Rating: Joshua ***; SJ ****
Rating for Zoe Bell's bad-assness: *****!

Since I'd watched Meek's Cutoff early in the day, had plenty of time to get in a second film Saturday night after dinner with friends and a trip for a quick sno-cone [got "The Dark Knight" with cream]. I'm kind of a documentary binge in July as a bunch of these films seem to be documentaries. Blame Netflix and their streamers as they have a huge cache of docs that they offer as streamers. Double Dare looks into the world of female stuntwomen by following two women--the legendary Jeannie Epper and the upstart from New Zealand Zoe Bell. Epper, around 60 during filming and still looking for work, comes from a famous stunt family and has been in the business for decades. Bell's the newcomer trying to break into Hollywood. Double Dare looks into the short history of women in the man's world of stunt work, Epper's grappling with age and Bell looking for a big break. When she auditions for Kill Bill, she meets Quentin Tarantino and he casts her as Uma Thurman's stunt double for Kill Bill, but also writes a prominent role for Bell in Death Proof. That amazing, lengthy car chase with Bell planted on the hood of a car was pretty much the only thing that saved Death Proof for me.

Saturday, July 09, 2011

Day 8: Conan O'Brien Can't Stop

Date: July 8
Film: Conan O'Brien Can't Stop [usa, 2011]
Where: Tulsa/Circle Cinema
Who with: David, Aaron, Peter
Rating: Joshua ****; David  ***1/2

I was lucky enough to get to see Conan O'Brien on his comedic tour this documentary was filmed around as it played at the Brady Theatre in Tulsa. The show was funny, had some good music and was filled with Conan's manic energy and comic style to make the crowded theatre forget he'd been booted from the airwaves a few months earlier. Conan O'Brien Can't Stop is the chronicle of O'Brien's 40+ city tour since he was legally prohibited from appearing on TV. This was Conan's workaholic idea of taking his act to the people of North America.

I'm a Conan watcher from way back, so I'm an easy mark to enjoy this. The film is more than snippets of the performances [although there are a fare share of those, almost too many actually] as we get to see a lot of behind the scenes moments as O'Brien interacts with writers, producers, friends, family and yes, fans. If it is one thing that came to light in his much publicized removal from NBC it's that his fans are loyal and vocal. We see a lot of that in this documentary. I wish there's been less songs from the stage and more of the backstage, personal interactions as O'Brien soaks up the adulation and then recoils from it.

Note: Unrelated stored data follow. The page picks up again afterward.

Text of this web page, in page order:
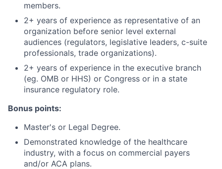
members.
2+ years of experience as representative of an
organization before senior level external
audiences (regulators, legislative leaders, c-suite
professionals, trade organizations).
2+ years of experience in the executive branch
(eg. OMB or HHS) or Congress or in a state
insurance regulatory role.
Bonus points:
Master's or Legal Degree.
Demonstrated knowledge of the healthcare
industry, with a focus on commercial payers
and/or ACA plans.

Conan O'Brien Can't Stop trailer

Friday, July 08, 2011

Day 7: Couples Retreat

Date: July 7
Film: Couples Retreat [usa, 2009]
Where: Tulsa/at home/blu-ray
Who with: Sarah J. 
Rating: Joshua **; SJ  **
How good it should have been with this cast: ****

I've mentioned the problem of blu-rays before on CineRobot, they look and sound so good it is tempting to watch pretty much anything on them due to the look/sound. Hence, Couples Retreat. Went from the recommended greatness of Buck, to the scraping the bottom of the barrel Couples Retreat. When you are watching movies every single day, you must be prepared to ride that roller coaster of good or bad. Couples Retreat is definitely in the awful category.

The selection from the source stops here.